Input >>
◇ ◇ ◇

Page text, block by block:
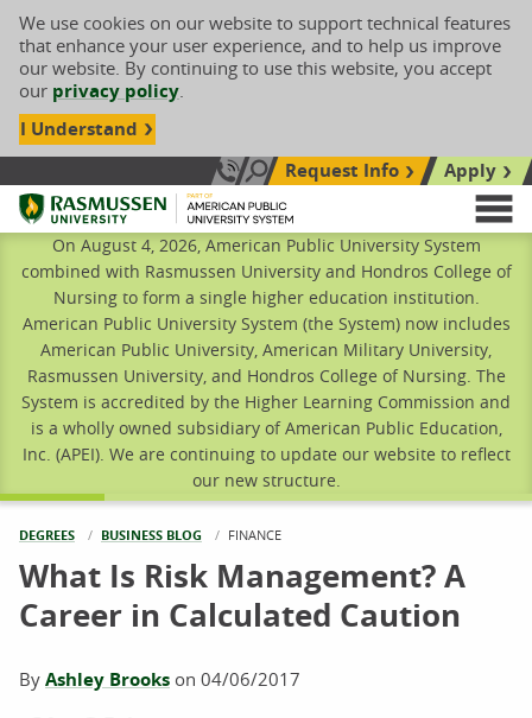
We use cookies on our website to support technical features
that enhance your user experience, and to help us improve
our website. By continuing to use this website, you accept
our privacy policy.
I Understand
Call Us: 833-606-1911
Search siteRequest Info
Apply
Rasmussen University
On August 4, 2026, American Public University System
combined with Rasmussen University and Hondros College of
Nursing to form a single higher education institution.
American Public University System (the System) now includes
American Public University, American Military University,
Rasmussen University, and Hondros College of Nursing. The
System is accredited by the Higher Learning Commission and
is a wholly owned subsidiary of American Public Education,
Inc. (APEI). We are continuing to update our website to reflect
our new structure.
DEGREES BUSINESS BLOG CURRENT:
FINANCE
What Is Risk Management? A
Career in Calculated Caution
By Ashley Brooks on 04/06/2017
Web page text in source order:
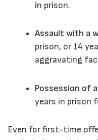
in prison.
Assault with a
prison, or 14
aggravating
Possession of
years in prison
Even for first-time
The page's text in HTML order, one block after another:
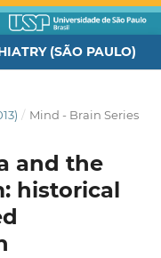
(SÃO PAULO)
/ Mind - Brain Series
and the
historical
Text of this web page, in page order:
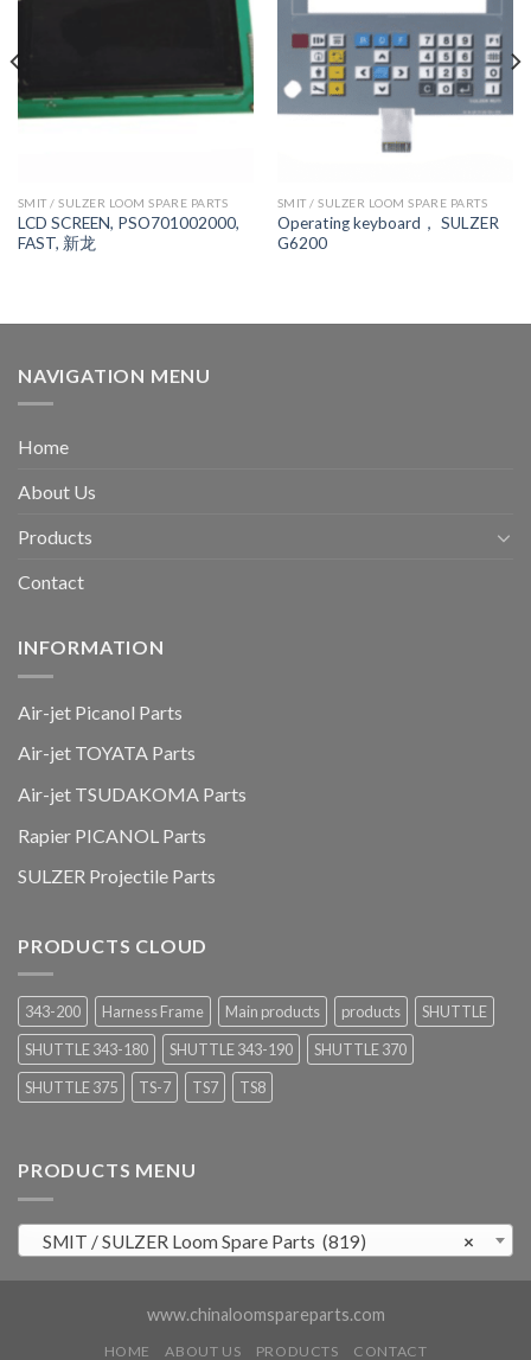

◇ ◇ ◇

Work to be completed >> Retype the line containing "Web page text" and all lines after it to the end of the material, exactly as written, leaving out any pictures.

Output of the exercise >>
Web page text in source order:
in prison.
Assault with a
prison, or 14
aggravating
Possession of
years in prison
Even for first-time
The page's text in HTML order, one block after another:
(SÃO PAULO)
/ Mind - Brain Series
and the
historical
Text of this web page, in page order:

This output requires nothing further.